» What to produce: Copy out again, unchanged, the listing below from the line that has "1. Choosing the Right Van" through the line that has "Slim Console Full".

- - - - -

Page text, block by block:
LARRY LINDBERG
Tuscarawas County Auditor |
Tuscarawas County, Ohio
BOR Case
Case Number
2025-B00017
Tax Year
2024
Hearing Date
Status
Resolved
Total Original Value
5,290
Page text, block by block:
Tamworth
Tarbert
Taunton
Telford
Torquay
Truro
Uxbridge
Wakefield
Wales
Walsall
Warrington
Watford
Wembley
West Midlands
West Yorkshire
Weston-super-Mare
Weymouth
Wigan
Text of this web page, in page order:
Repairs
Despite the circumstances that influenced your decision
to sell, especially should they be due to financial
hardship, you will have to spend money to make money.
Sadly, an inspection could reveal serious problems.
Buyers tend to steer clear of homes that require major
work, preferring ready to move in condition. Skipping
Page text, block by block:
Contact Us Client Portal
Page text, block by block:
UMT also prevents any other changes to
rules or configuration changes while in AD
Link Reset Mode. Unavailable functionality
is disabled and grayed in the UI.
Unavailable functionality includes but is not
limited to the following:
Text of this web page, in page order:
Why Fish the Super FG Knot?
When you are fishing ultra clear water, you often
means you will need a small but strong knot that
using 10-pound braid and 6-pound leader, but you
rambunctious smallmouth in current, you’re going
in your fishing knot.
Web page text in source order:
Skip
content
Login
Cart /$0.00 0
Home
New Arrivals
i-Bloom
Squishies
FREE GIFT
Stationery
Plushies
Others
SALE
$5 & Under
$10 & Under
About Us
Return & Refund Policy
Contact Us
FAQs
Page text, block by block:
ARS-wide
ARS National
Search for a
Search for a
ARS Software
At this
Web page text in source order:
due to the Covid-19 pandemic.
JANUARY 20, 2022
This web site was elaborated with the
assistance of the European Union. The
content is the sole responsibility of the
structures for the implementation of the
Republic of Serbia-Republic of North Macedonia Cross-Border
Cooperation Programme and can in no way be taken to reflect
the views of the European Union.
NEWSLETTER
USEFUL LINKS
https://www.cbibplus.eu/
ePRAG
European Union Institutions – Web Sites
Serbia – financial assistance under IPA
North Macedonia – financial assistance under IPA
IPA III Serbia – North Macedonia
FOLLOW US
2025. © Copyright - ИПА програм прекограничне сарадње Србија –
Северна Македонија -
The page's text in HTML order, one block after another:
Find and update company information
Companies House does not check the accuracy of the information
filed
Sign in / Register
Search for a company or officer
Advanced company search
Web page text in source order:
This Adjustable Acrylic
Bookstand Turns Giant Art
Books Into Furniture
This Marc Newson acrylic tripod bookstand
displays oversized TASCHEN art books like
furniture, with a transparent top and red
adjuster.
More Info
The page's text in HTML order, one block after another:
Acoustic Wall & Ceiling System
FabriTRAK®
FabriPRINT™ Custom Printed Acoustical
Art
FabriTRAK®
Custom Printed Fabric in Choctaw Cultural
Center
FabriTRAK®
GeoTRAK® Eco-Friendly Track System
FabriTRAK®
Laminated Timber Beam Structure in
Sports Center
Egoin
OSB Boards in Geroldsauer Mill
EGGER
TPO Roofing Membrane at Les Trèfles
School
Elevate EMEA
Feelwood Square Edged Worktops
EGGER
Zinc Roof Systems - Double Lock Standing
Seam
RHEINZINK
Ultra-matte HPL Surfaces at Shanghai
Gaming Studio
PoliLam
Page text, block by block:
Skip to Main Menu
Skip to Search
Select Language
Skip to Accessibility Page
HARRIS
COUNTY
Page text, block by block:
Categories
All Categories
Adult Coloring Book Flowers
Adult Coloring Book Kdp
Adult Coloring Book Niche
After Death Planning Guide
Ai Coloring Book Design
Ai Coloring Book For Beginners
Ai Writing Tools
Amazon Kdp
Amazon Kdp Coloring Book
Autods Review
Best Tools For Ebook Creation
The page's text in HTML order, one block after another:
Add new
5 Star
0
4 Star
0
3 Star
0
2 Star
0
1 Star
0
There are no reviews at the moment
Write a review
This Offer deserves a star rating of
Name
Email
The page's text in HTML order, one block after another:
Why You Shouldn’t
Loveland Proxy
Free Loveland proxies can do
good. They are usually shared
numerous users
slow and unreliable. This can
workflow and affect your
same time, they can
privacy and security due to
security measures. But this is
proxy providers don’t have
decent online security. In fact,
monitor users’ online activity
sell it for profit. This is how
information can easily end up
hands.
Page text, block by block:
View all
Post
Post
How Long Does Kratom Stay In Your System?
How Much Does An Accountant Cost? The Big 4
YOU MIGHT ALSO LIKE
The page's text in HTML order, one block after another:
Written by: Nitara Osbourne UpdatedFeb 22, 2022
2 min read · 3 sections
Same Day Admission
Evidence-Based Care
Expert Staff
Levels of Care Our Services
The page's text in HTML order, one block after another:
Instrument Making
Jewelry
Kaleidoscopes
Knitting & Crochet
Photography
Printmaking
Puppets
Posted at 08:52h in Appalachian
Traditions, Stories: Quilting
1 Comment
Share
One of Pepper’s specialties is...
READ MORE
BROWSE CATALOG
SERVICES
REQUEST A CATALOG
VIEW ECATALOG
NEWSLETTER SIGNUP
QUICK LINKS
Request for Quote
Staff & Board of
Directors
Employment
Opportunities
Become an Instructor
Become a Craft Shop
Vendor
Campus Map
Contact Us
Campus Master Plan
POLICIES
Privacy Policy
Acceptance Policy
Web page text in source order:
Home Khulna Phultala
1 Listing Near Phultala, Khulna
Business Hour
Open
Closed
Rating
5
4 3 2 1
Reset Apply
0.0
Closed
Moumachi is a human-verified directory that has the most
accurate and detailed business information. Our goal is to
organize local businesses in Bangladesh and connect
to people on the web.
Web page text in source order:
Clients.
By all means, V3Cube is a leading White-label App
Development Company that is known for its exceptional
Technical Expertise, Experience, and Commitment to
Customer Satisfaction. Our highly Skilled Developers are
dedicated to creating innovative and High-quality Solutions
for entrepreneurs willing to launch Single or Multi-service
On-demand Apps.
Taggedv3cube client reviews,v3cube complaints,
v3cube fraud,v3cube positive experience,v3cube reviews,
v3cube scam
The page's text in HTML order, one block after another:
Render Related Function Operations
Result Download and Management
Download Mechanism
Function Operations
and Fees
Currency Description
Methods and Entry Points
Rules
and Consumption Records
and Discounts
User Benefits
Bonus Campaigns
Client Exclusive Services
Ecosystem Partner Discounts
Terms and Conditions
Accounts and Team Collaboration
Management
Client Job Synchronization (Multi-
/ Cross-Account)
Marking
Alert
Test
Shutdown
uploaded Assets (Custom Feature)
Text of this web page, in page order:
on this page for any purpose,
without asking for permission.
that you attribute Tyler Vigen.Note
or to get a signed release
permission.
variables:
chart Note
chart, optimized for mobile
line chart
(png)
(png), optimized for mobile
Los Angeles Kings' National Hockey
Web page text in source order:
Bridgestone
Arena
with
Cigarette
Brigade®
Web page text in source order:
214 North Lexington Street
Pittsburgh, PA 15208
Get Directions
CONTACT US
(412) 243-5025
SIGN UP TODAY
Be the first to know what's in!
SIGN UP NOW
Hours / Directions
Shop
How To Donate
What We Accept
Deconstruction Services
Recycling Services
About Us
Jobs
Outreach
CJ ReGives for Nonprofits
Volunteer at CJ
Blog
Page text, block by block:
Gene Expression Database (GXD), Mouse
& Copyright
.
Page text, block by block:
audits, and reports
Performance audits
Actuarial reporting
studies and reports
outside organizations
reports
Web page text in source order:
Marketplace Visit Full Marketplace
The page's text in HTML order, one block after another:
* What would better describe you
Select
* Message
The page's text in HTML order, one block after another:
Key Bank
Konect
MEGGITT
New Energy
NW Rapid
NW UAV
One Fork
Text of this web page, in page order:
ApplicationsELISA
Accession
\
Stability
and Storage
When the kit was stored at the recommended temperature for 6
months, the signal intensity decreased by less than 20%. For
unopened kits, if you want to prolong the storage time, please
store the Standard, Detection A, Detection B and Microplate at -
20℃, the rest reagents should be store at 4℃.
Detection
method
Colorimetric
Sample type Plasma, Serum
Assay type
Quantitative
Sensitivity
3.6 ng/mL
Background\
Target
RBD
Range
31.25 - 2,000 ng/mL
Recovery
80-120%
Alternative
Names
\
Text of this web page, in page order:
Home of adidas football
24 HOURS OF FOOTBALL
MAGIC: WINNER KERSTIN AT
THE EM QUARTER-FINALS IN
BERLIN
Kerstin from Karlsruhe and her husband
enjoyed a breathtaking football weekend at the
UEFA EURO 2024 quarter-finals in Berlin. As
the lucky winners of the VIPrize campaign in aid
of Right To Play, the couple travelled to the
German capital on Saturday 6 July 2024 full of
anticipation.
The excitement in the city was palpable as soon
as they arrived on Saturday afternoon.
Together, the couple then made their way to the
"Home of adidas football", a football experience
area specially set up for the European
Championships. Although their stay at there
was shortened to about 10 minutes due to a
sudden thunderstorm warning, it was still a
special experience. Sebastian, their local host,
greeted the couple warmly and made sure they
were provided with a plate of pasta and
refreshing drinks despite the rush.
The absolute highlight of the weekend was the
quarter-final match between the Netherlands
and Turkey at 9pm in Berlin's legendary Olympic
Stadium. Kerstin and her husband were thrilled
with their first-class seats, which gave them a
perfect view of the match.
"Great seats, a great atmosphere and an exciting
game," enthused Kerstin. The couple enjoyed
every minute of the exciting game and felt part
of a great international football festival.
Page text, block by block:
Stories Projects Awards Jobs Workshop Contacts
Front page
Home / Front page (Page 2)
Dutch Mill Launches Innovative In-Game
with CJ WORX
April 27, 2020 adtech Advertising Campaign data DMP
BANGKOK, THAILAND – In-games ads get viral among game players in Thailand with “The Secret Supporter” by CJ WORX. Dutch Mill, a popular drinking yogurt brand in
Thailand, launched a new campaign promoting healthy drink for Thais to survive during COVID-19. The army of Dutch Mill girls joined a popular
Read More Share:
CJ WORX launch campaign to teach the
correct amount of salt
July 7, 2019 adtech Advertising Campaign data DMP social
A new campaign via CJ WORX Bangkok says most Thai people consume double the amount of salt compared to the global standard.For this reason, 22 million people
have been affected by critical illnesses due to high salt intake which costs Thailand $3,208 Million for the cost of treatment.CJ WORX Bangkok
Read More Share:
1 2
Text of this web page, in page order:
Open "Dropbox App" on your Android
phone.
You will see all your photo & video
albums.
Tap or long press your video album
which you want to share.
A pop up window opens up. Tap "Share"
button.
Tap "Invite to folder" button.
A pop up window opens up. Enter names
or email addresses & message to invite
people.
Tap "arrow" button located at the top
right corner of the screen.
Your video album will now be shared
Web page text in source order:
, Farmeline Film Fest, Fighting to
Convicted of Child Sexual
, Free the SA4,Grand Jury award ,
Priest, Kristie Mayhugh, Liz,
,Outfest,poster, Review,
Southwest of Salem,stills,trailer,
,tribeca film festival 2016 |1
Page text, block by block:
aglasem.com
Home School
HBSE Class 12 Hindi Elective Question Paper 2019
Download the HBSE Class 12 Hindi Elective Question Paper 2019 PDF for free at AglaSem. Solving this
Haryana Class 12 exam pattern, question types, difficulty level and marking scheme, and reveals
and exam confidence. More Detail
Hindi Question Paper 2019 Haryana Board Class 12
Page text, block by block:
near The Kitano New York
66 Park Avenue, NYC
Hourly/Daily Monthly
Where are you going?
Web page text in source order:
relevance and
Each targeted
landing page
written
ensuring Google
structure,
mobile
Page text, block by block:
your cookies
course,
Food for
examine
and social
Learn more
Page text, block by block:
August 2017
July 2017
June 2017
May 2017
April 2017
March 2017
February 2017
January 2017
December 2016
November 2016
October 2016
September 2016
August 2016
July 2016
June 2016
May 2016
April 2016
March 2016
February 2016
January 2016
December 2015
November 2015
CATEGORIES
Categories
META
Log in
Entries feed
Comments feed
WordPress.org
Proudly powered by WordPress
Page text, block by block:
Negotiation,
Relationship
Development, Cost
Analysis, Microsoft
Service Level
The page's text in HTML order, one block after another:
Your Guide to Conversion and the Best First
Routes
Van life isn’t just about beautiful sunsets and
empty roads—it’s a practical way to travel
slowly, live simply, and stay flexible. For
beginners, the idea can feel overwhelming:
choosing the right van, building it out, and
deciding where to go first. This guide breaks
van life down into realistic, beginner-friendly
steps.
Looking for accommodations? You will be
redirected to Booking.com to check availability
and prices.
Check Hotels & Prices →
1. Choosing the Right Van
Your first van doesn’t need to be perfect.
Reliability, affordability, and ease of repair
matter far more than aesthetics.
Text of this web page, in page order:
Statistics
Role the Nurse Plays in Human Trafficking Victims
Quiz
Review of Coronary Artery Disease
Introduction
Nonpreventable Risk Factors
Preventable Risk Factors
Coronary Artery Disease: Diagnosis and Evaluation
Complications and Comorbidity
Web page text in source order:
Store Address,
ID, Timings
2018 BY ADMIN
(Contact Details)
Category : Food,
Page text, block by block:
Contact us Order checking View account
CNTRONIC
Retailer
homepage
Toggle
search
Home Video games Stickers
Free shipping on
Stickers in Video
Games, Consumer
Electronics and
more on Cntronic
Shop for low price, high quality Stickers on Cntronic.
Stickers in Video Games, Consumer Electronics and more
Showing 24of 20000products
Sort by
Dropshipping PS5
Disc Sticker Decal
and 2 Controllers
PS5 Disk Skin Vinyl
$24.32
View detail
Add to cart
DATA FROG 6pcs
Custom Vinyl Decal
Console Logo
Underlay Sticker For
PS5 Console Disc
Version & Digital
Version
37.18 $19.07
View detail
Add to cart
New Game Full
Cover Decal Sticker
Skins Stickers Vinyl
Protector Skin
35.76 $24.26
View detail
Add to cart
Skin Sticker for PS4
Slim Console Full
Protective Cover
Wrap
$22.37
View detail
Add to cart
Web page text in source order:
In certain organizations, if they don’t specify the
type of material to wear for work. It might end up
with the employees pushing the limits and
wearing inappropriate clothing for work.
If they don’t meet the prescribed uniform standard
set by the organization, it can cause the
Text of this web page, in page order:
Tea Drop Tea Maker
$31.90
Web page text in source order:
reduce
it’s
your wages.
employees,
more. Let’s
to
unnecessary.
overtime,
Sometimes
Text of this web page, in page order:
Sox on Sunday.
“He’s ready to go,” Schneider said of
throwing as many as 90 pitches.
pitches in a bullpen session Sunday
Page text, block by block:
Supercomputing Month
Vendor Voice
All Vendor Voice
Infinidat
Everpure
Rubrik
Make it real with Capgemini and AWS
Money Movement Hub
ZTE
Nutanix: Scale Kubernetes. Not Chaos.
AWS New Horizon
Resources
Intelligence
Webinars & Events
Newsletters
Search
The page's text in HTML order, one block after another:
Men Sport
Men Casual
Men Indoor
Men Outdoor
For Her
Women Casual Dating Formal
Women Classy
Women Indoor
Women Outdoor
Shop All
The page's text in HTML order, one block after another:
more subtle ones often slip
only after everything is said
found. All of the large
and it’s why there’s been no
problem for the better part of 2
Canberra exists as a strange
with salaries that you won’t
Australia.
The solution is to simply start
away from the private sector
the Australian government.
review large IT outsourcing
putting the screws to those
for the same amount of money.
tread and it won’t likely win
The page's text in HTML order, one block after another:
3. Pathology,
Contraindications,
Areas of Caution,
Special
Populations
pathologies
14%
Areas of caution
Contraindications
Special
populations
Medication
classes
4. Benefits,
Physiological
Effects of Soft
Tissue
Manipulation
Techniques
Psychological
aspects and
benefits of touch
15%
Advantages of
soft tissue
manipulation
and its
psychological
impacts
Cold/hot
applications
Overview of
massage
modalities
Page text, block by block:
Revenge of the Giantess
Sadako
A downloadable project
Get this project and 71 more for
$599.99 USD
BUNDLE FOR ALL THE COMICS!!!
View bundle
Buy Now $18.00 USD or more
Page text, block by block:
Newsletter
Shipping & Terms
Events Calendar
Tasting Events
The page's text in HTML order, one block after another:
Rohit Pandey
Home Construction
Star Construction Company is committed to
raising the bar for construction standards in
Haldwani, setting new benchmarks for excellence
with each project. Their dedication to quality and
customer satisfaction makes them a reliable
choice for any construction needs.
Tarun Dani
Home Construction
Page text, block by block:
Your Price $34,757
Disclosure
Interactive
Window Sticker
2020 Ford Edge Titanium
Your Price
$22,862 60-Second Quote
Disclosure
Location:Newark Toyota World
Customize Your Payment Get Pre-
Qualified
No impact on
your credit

- - - - -

» Exercise answer:
1. Choosing the Right Van
Your first van doesn’t need to be perfect.
Reliability, affordability, and ease of repair
matter far more than aesthetics.
Text of this web page, in page order:
Statistics
Role the Nurse Plays in Human Trafficking Victims
Quiz
Review of Coronary Artery Disease
Introduction
Nonpreventable Risk Factors
Preventable Risk Factors
Coronary Artery Disease: Diagnosis and Evaluation
Complications and Comorbidity
Web page text in source order:
Store Address,
ID, Timings
2018 BY ADMIN
(Contact Details)
Category : Food,
Page text, block by block:
Contact us Order checking View account
CNTRONIC
Retailer
homepage
Toggle
search
Home Video games Stickers
Free shipping on
Stickers in Video
Games, Consumer
Electronics and
more on Cntronic
Shop for low price, high quality Stickers on Cntronic.
Stickers in Video Games, Consumer Electronics and more
Showing 24of 20000products
Sort by
Dropshipping PS5
Disc Sticker Decal
and 2 Controllers
PS5 Disk Skin Vinyl
$24.32
View detail
Add to cart
DATA FROG 6pcs
Custom Vinyl Decal
Console Logo
Underlay Sticker For
PS5 Console Disc
Version & Digital
Version
37.18 $19.07
View detail
Add to cart
New Game Full
Cover Decal Sticker
Skins Stickers Vinyl
Protector Skin
35.76 $24.26
View detail
Add to cart
Skin Sticker for PS4
Slim Console Full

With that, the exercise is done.